The other day, I disposed of at least 20 Amazon boxes in my daughter’s basement and put them out for recycle. What does my daughter buy from Amazon that generated so many orders and corrugated? She gets her paper towels, her disposable diapers for my grandchildren, wipes, toilet paper, laundry detergent, and, in some cases, a towel rack (which I was asked to assemble).
Let’s compare that to the experience I (and many of my peers from FedEx and UPS) had.
What’s at the core of who they are and what they do? Both firms have extensive sales teams that call on key, strategic, national and global accounts — companies like IBM and HP, Medtronic & St. Jude Medical, Zimmer, Johnson and Johnson, Merck, Technicolor, Labcorp and Quest, Paychex and ADP. Eighty-five percent of the Forbes and Fortune 500 were using Airborne to some extent when it was sold. I could go on for an hour listing the companies that create the coal that makes the steam that drives the train at FedEx and UPS. Ironically, Fed and UPS have sales reps assigned to Amazon.

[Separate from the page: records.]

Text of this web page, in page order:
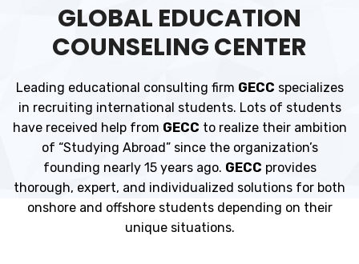
GLOBAL EDUCATION
COUNSELING CENTER
Leading educational consulting firm GECC specializes
in recruiting international students. Lots of students
have received help from GECC to realize their ambition
of “Studying Abroad” since the organization’s
founding nearly 15 years ago. GECC provides
thorough, expert, and individualized solutions for both
onshore and offshore students depending on their
unique situations.
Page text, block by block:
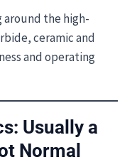
the high-
ceramic and
and operating
Usually a
Normal
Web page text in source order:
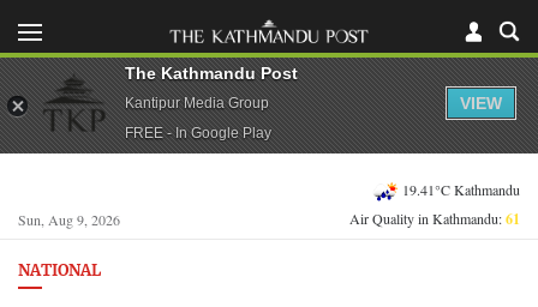
Sun, Aug 9, 2026
19.41°C Kathmandu
Air Quality in Kathmandu:61
NATIONAL
The Kathmandu Post
Kantipur Media Group
FREE - In Google Play
VIEW
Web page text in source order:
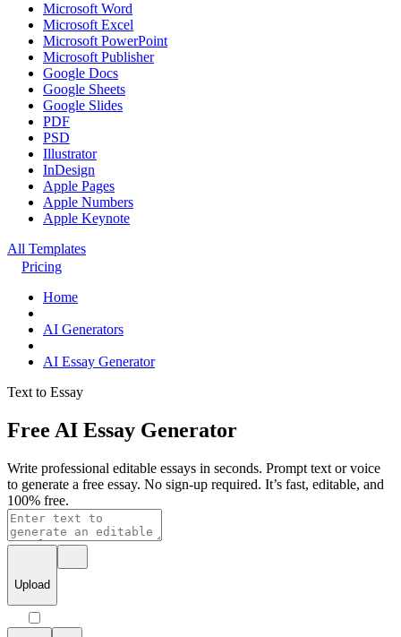
Microsoft Word
Microsoft Excel
Microsoft PowerPoint
Microsoft Publisher
Google Docs
Google Sheets
Google Slides
PDF
PSD
Illustrator
InDesign
Apple Pages
Apple Numbers
Apple Keynote
All Templates
Pricing
Home
AI Generators
AI Essay Generator
Text to Essay
Free AI Essay Generator
Write professional editable essays in seconds. Prompt text or voice
to generate a free essay. No sign-up required. It’s fast, editable, and
100% free.
Upload
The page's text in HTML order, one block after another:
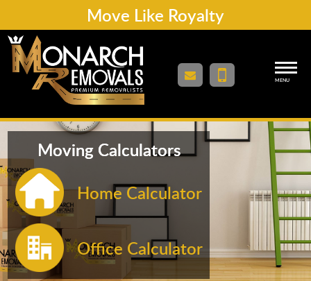
Move Like Royalty
MENU
Moving Calculators
Home Calculator
Office Calculator
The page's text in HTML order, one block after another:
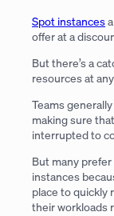
Spot instances
offer at a
But there’s a
resources at
Teams
making sure
interrupted to
But many
instances
place to quickly
their workloads
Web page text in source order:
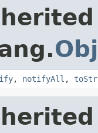
, notifyAll ,
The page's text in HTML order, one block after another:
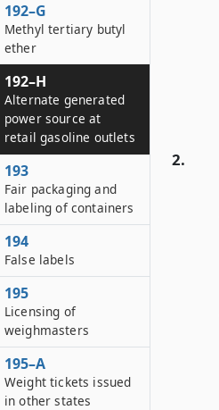
2.
192–G
Methyl tertiary butyl
ether
192–H
Alternate generated
power source at
retail gasoline outlets
193
Fair packaging and
labeling of containers
194
False labels
195
Licensing of
weighmasters
195–A
Weight tickets issued
in other states
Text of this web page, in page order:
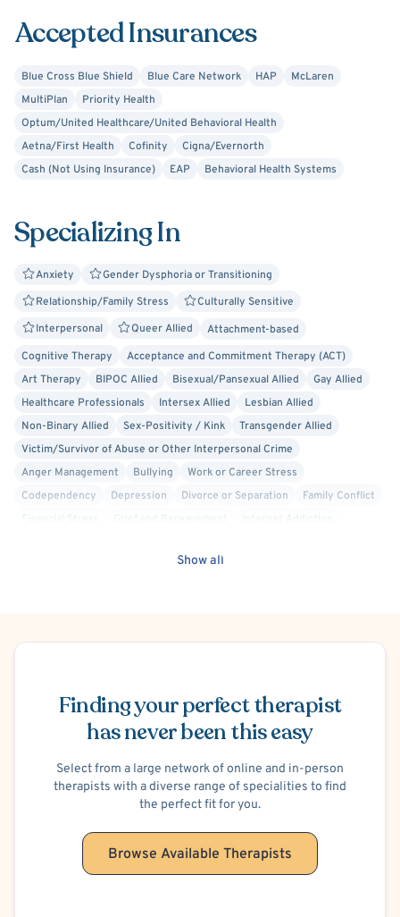
clients' experience and meet them where they are at.
you through the process! Thank you for taking the steps
to seek support. I look forward to working with you!
Accepted Insurances
Blue Cross Blue Shield Blue Care Network HAP
McLaren
MultiPlan
Priority Health
Optum/United Healthcare/United Behavioral Health
Aetna/First Health
Cofinity
Cigna/Evernorth
Cash (Not Using Insurance)
EAP Behavioral Health Systems
Specializing In
Anxiety
Gender Dysphoria or Transitioning
Relationship/Family Stress
Culturally Sensitive
Interpersonal
Queer Allied
Attachment-based
Cognitive Therapy
Acceptance and Commitment Therapy (ACT)
Art Therapy
BIPOC Allied Bisexual/Pansexual Allied
Gay Allied
Healthcare Professionals
Intersex Allied
Lesbian Allied
Non-Binary Allied
Sex-Positivity / Kink
Transgender Allied
Victim/Survivor of Abuse or Other Interpersonal Crime
Anger Management
Bullying
Work or Career Stress
Codependency
Depression Divorce or Separation
Family Conflict
Self-Harm (Cutting, etc.)
Show all
Finding your perfect therapist
has never been this easy
Select from a large network of online and in-person
therapists with a diverse range of specialities to find
the perfect fit for you.
Browse Available Therapists
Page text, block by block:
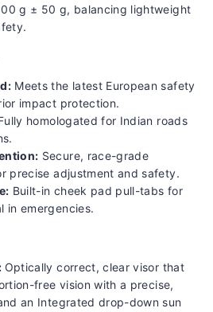
g ± 50 g, balancing lightweight
Meets the latest European safety
impact protection.
homologated for Indian roads
Secure, race-grade
precise adjustment and safety.
Built-in cheek pad pull-tabs for
in emergencies.
Optically correct, clear visor that
free vision with a precise,
an Integrated drop-down sun
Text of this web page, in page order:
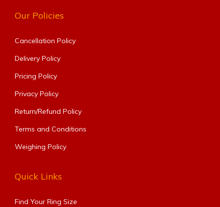
Our Policies
Cancellation Policy
Delivery Policy
Pricing Policy
Privacy Policy
Return/Refund Policy
Terms and Conditions
Weighing Policy
Quick Links
Find Your Ring Size​
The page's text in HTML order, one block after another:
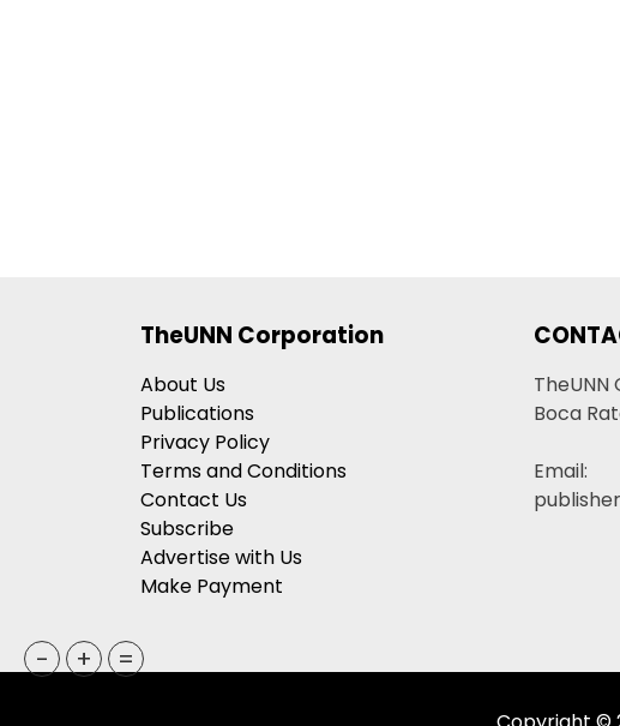
TheUNN Corporation
About Us
Publications
Privacy Policy
Terms and Conditions
Contact Us
Subscribe
Advertise with Us
Make Payment
Boca
Email:
- + =
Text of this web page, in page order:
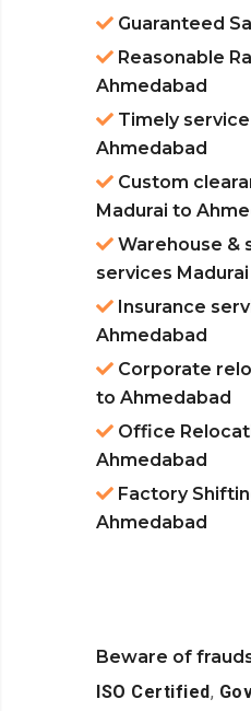
Guaranteed
Reasonable
Ahmedabad
Timely
Ahmedabad
Custom
Madurai to
Warehouse &
services
Insurance
Ahmedabad
Corporate
to Ahmedabad
Office
Ahmedabad
Factory
Ahmedabad
Beware of
ISO Certified,
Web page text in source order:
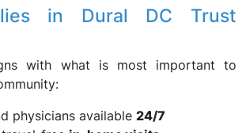
in Dural DC Trust
with what is most important to
physicians available 24/7
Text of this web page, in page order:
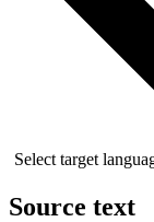
Select target
Source text
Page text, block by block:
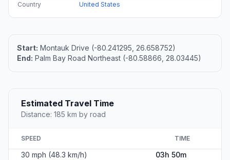
Country
United States
Start: Montauk Drive (-80.241295, 26.658752)
End: Palm Bay Road Northeast (-80.58866, 28.03445)
Estimated Travel Time
Distance: 185 km by road
SPEED TIME
30 mph (48.3 km/h)
03h 50m
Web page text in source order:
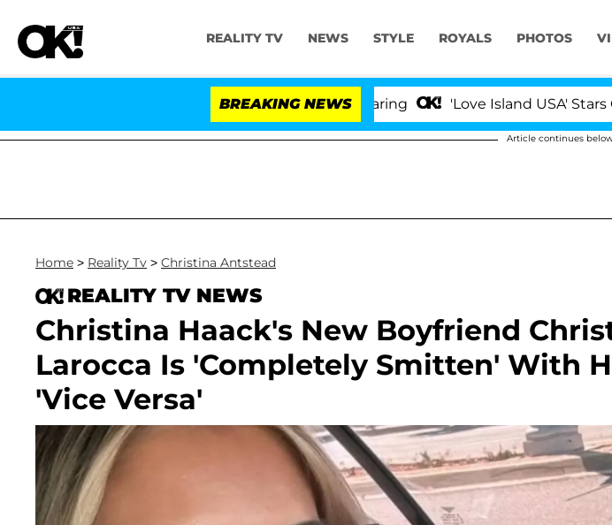
REALITY TV NEWS STYLE ROYALS PHOTOS
BREAKING NEWS 'Love Island USA' Stars Olandria
Article continues
Home > Reality Tv > Christina Antstead
REALITY TV NEWS
Christina Haack's New Boyfriend
Larocca Is 'Completely Smitten' With
'Vice Versa'
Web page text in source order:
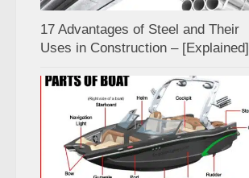
17 Advantages of Steel and Their
Uses in Construction – [Explained]

Can you see the difference here? IBM sends critical parts to keep mainframe computers running, often tens of thousands of parts orders a day. There are technicians awaiting the parts at the delivery end, and every minute is money for the owner of the computer system that is down. Quest and Labcorp take your medical specimens when you are ill and transport them to testing labs. Each second the specimen is in transport, the more the sample degrades. Your diagnosis could depend on a timely delivery.

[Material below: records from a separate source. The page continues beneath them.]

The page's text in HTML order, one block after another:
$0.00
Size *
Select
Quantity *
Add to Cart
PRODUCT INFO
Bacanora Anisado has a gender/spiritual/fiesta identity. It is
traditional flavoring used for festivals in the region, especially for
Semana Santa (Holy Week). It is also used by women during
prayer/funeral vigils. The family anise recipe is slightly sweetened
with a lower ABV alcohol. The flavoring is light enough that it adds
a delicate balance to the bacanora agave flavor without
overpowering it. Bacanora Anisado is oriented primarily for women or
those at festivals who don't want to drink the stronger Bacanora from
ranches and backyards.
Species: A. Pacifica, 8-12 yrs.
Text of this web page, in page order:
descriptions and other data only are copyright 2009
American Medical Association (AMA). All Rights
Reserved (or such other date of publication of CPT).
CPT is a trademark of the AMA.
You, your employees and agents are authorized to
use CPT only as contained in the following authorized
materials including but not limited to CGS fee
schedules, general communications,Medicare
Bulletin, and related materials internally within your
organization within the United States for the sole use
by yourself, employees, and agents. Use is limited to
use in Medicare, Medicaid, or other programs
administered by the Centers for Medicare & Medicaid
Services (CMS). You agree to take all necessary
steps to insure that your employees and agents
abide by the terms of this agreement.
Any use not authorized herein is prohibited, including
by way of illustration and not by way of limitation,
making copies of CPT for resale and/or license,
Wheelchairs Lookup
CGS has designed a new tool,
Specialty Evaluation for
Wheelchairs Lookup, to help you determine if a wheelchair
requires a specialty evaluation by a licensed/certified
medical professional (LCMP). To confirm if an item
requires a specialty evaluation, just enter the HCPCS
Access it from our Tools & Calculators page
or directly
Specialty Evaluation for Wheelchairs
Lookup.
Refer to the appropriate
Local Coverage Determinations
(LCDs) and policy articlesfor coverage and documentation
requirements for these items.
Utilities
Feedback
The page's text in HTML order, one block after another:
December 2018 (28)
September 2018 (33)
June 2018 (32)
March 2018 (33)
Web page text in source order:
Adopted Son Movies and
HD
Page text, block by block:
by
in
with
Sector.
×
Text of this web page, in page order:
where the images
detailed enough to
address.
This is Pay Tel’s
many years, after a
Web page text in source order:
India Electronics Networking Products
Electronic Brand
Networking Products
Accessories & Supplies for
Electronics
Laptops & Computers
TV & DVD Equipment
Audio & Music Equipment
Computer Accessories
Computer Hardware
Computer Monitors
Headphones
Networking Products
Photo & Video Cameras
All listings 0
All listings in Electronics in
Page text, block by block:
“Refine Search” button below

Companies like Medtronic rely on early-morning, next-day delivery of pacemakers for patients in extremis and scheduled for implantation surgery. Similarly, Zimmer relies on the same for your knee replacement. You just can’t be late when a surgeon is in an operating room ready to cut a patient. Companies like ADP send you paycheck. Some people live paycheck to paycheck, and some unions stop working until the workers get paid. Theatrical firms send movies to be released in theatres, and a delay can cost a theatre thousand in lost sales.
I think you get my point.
There is a profound difference in what Amazon is transporting today and what Fedex and UPS transport, day in and day out. My daughter buys a months’ worth of toilet paper from Amazon and if it takes a day or five days, it’s not the end of the world. If I am on an operating table awaiting insertion of my pacemaker, I don’t what the manufacturer selecting Amazon for the transportation. I’m ok with paying a little more, even if the surgeon is a Prime member.

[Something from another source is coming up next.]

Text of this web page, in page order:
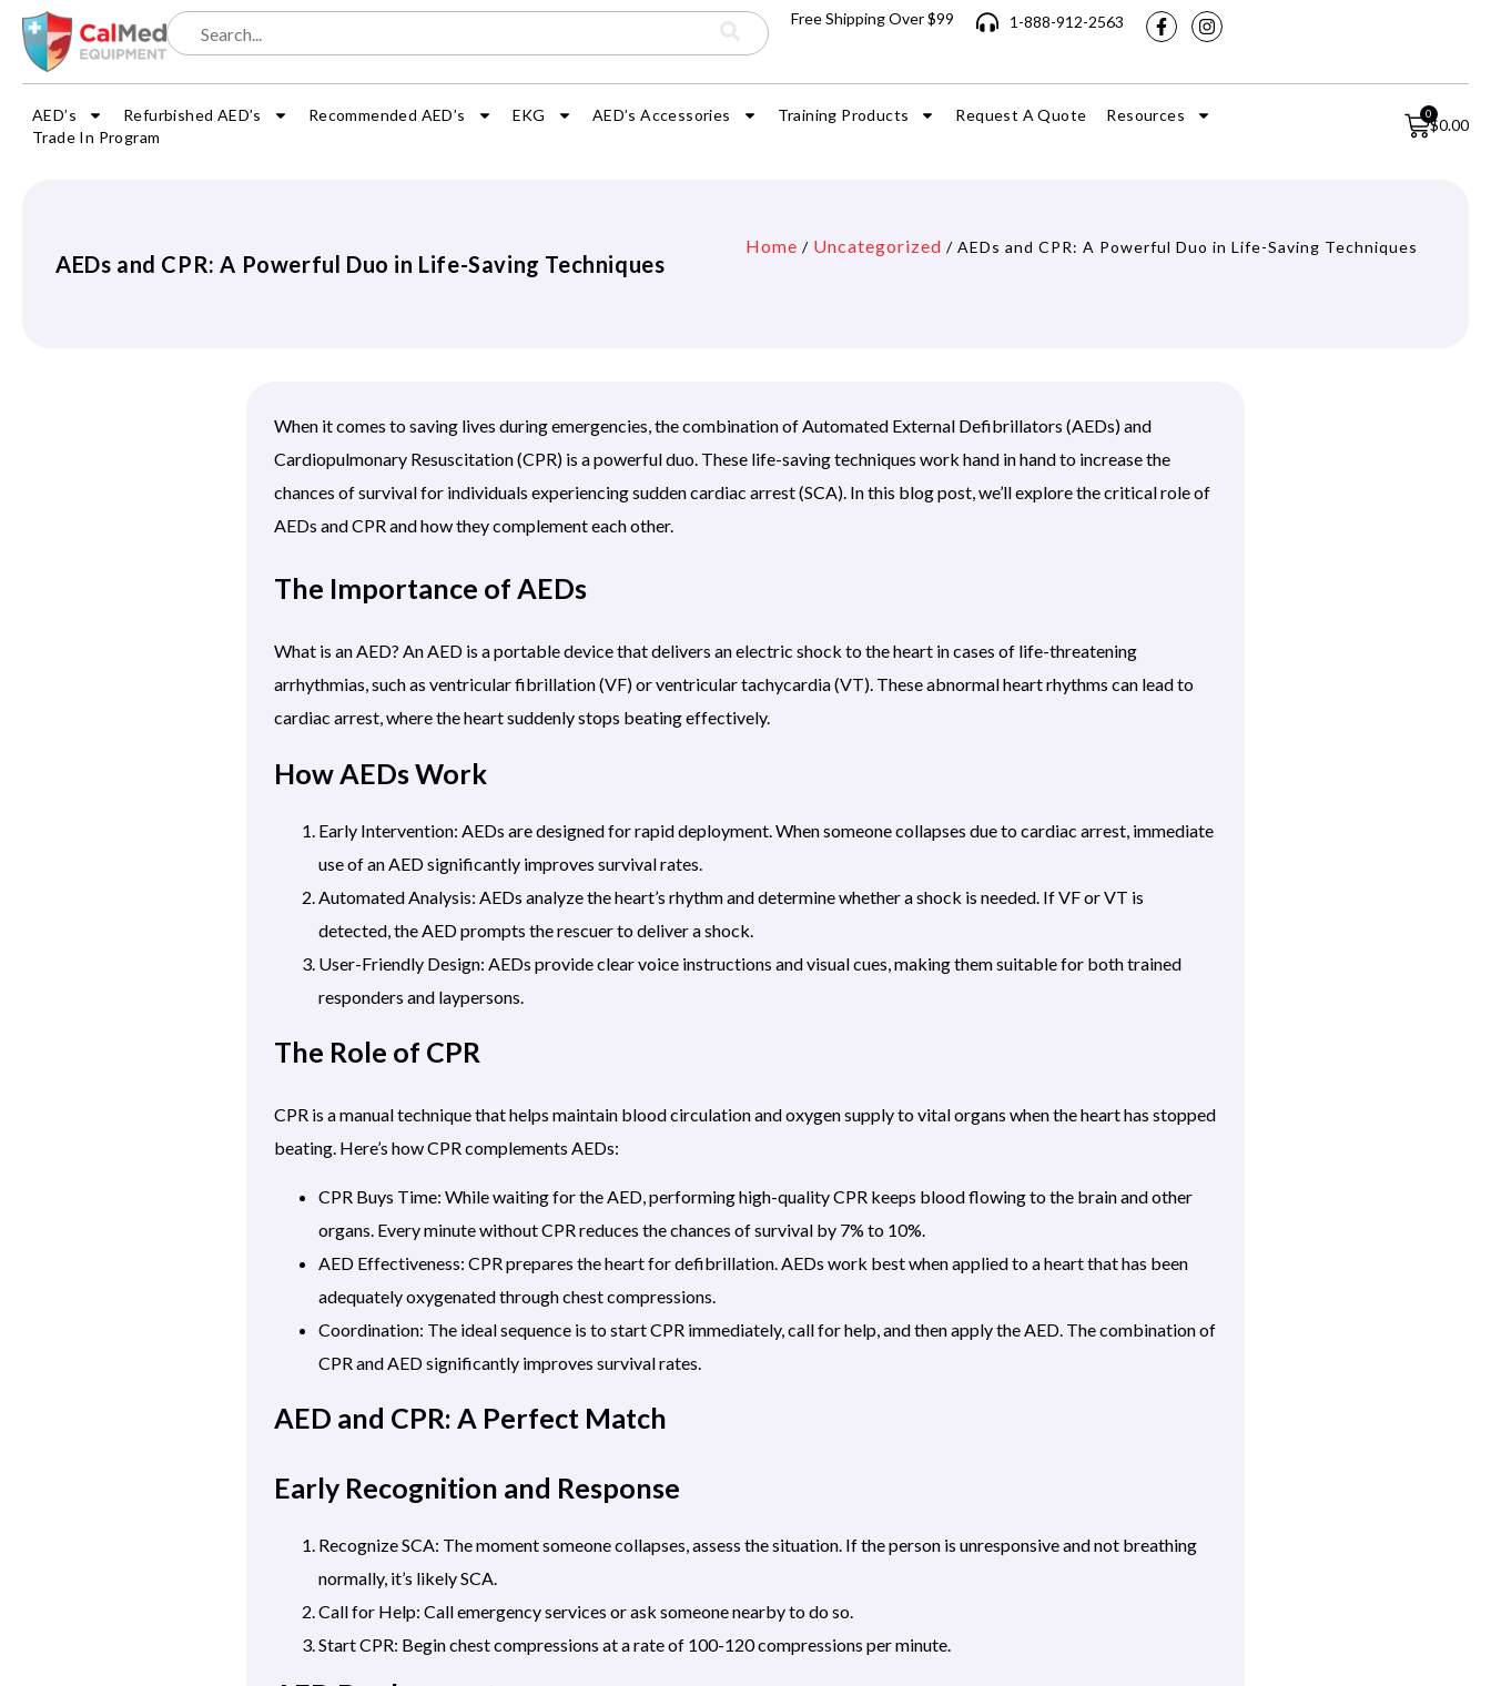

I am a big fan of Amazon. I love what it has accomplished. I want it to continue to grow. Its success story is the epitome of American free enterprise and ingenuity. I want them to be successful and profitable. But I think the same of both UPS and FedEx. There is room for all to prosper. I firmly believe that as Amazon grows, there will be even more business in it for UPS. (Amazon uses a lot of UPS; FedEx used to have a lot more, but Fedex took a hit when Amazon decided to do its own USPS drops).
At the end of the day, if you compare the UPS and FedEx balance sheet details and statistical details vs. what Amazon is building and buying, it is presently two different worlds. Granted, Amazon has demonstrated that if it wants to be in a particular field, it can muscle its way in, but I think it is a long way from threatening the livelihood of employees at FedEx and UPS.
Methinks the people that shorted the stocks of the Big Two may perhaps have overreacted. Of course, this is just one man’s opinion. I could be wrong, and only time will tell.